[[ Excerpted data, beginning ]]
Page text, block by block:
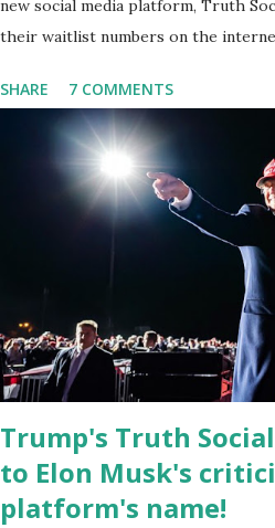
new social media platform, Truth
their waitlist numbers on the
for this app. Android users are
Google Play Store, so this waitlist
when the android app will launch.
launched in the Apple Store on
popular with users and it hit
last week. Truth Social CEO and
Nunes said: Truth Social should be
March 2022. The social media site
download on President’s Day.
share information in a “truth,”
SHARE 7 COMMENTS
Trump's Truth
to Elon Musk's
platform's name!
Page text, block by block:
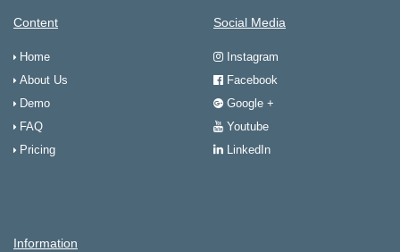
Content
Home
About Us
Demo
FAQ
Pricing
Social Media
Instagram
Facebook
Google +
Youtube
LinkedIn
Information
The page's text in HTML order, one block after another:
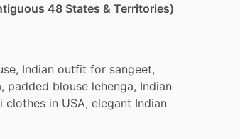
48 States & Territories)
Indian outfit for sangeet,
padded blouse lehenga, Indian
clothes in USA, elegant Indian
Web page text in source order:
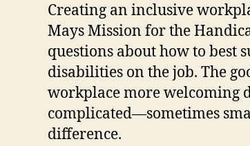
Creating an inclusive
Mays Mission for the
questions about how to
disabilities on the job. The
workplace more welcoming
complicated—sometimes
difference.
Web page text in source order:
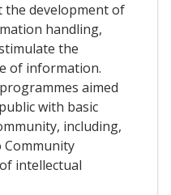
the development of
handling,
the
of information.
aimed
with basic
including,
Community
intellectual
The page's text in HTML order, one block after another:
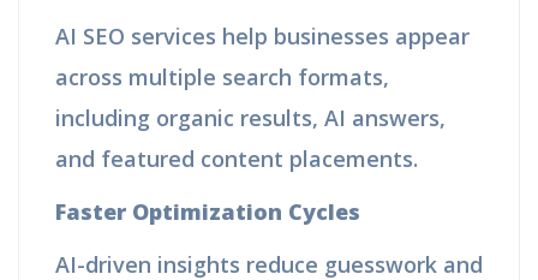
AI SEO services help businesses appear
across multiple search formats,
including organic results, AI answers,
and featured content placements.
Faster Optimization Cycles
AI-driven insights reduce guesswork and
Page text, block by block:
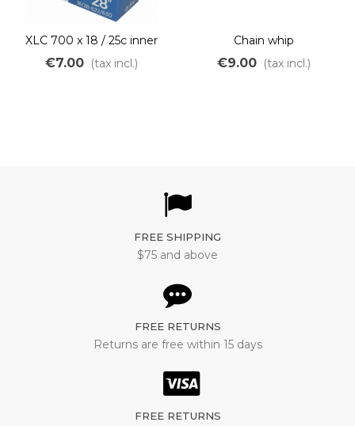
XLC 700 x 18 / 25c inner
tube
€7.00 (tax incl.)
Chain whip
€9.00 (tax incl.)
FREE SHIPPING
$75 and above
FREE RETURNS
Returns are free within 15 days
FREE RETURNS
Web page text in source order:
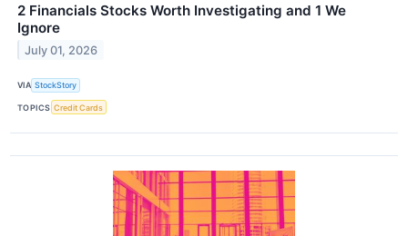
2 Financials Stocks Worth Investigating and 1 We
Ignore
July 01, 2026
VIA StockStory
TOPICS Credit Cards
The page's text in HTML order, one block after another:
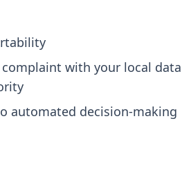
with your local data
automated decision-making
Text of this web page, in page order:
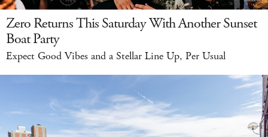
Zero Returns This Saturday With Another Sunset
Boat Party
Expect Good Vibes and a Stellar Line Up, Per Usual
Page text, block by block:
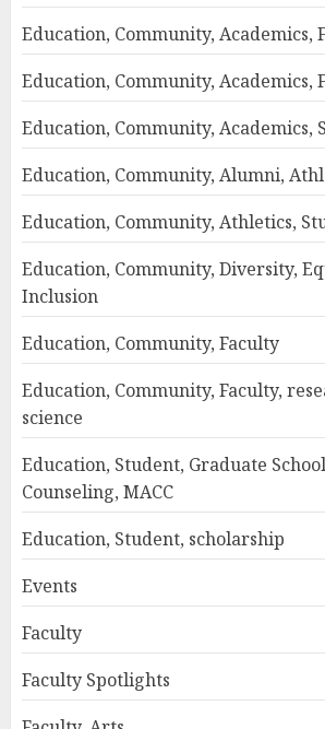
Education, Community, Academics,
Education, Community, Academics,
Education, Community, Academics,
Education, Community, Alumni,
Education, Community, Athletics,
Education, Community, Diversity,
Inclusion
Education, Community, Faculty
Education, Community, Faculty,
science
Education, Student, Graduate
Counseling, MACC
Education, Student, scholarship
Events
Faculty
Faculty Spotlights
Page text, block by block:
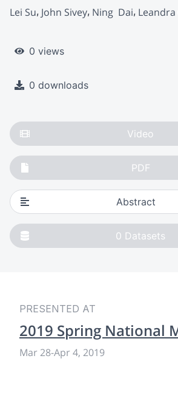
Lei Su John Sivey Ning  Dai
0 views
0 downloads
Video
PDF
Abstract
0 Datasets
PRESENTED AT
2019 Spring National
Mar 28-Apr 4, 2019
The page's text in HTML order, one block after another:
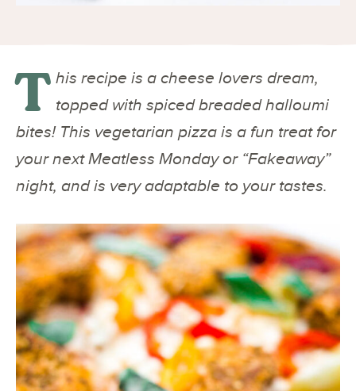
T his recipe is a cheese lovers dream,
topped with spiced breaded halloumi
bites! This vegetarian pizza is a fun treat for
your next Meatless Monday or “Fakeaway”
night, and is very adaptable to your tastes.
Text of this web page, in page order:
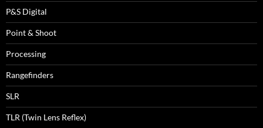
P&S Digital
Point & Shoot
Processing
Rangefinders
SLR
TLR (Twin Lens Reflex)
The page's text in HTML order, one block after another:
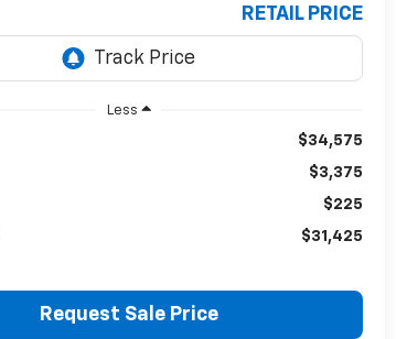
RETAIL PRICE
Less
$34,575
$3,375
$225
$31,425
Request Sale Price
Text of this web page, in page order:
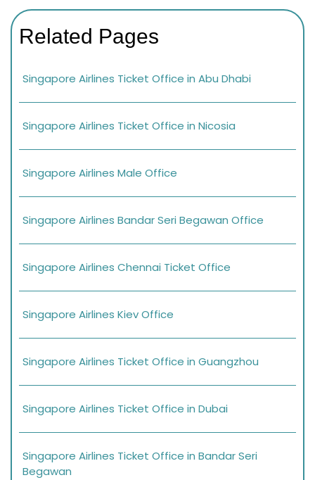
[[ Excerpted data, end ]]
Assignment:
Your answer must be an exact copy of the records, with every picture left out.

Written solution:
Page text, block by block:
new social media platform, Truth
their waitlist numbers on the
for this app. Android users are
Google Play Store, so this waitlist
when the android app will launch.
launched in the Apple Store on
popular with users and it hit
last week. Truth Social CEO and
Nunes said: Truth Social should be
March 2022. The social media site
download on President’s Day.
share information in a “truth,”
SHARE 7 COMMENTS
Trump's Truth
to Elon Musk's
platform's name!
Page text, block by block:
Content
Home
About Us
Demo
FAQ
Pricing
Social Media
Instagram
Facebook
Google +
Youtube
LinkedIn
Information
The page's text in HTML order, one block after another:
48 States & Territories)
Indian outfit for sangeet,
padded blouse lehenga, Indian
clothes in USA, elegant Indian
Web page text in source order:
Creating an inclusive
Mays Mission for the
questions about how to
disabilities on the job. The
workplace more welcoming
complicated—sometimes
difference.
Web page text in source order:
the development of
handling,
the
of information.
aimed
with basic
including,
Community
intellectual
The page's text in HTML order, one block after another:
AI SEO services help businesses appear
across multiple search formats,
including organic results, AI answers,
and featured content placements.
Faster Optimization Cycles
AI-driven insights reduce guesswork and
Page text, block by block:
XLC 700 x 18 / 25c inner
tube
€7.00 (tax incl.)
Chain whip
€9.00 (tax incl.)
FREE SHIPPING
$75 and above
FREE RETURNS
Returns are free within 15 days
FREE RETURNS
Web page text in source order:
2 Financials Stocks Worth Investigating and 1 We
Ignore
July 01, 2026
VIA StockStory
TOPICS Credit Cards
The page's text in HTML order, one block after another:
with your local data
automated decision-making
Text of this web page, in page order:
Zero Returns This Saturday With Another Sunset
Boat Party
Expect Good Vibes and a Stellar Line Up, Per Usual
Page text, block by block:
Education, Community, Academics,
Education, Community, Academics,
Education, Community, Academics,
Education, Community, Alumni,
Education, Community, Athletics,
Education, Community, Diversity,
Inclusion
Education, Community, Faculty
Education, Community, Faculty,
science
Education, Student, Graduate
Counseling, MACC
Education, Student, scholarship
Events
Faculty
Faculty Spotlights
Page text, block by block:
Lei Su John Sivey Ning  Dai
0 views
0 downloads
Video
PDF
Abstract
0 Datasets
PRESENTED AT
2019 Spring National
Mar 28-Apr 4, 2019
The page's text in HTML order, one block after another:
T his recipe is a cheese lovers dream,
topped with spiced breaded halloumi
bites! This vegetarian pizza is a fun treat for
your next Meatless Monday or “Fakeaway”
night, and is very adaptable to your tastes.
Text of this web page, in page order:
P&S Digital
Point & Shoot
Processing
Rangefinders
SLR
TLR (Twin Lens Reflex)
The page's text in HTML order, one block after another:
RETAIL PRICE
Less
$34,575
$3,375
$225
$31,425
Request Sale Price
Text of this web page, in page order:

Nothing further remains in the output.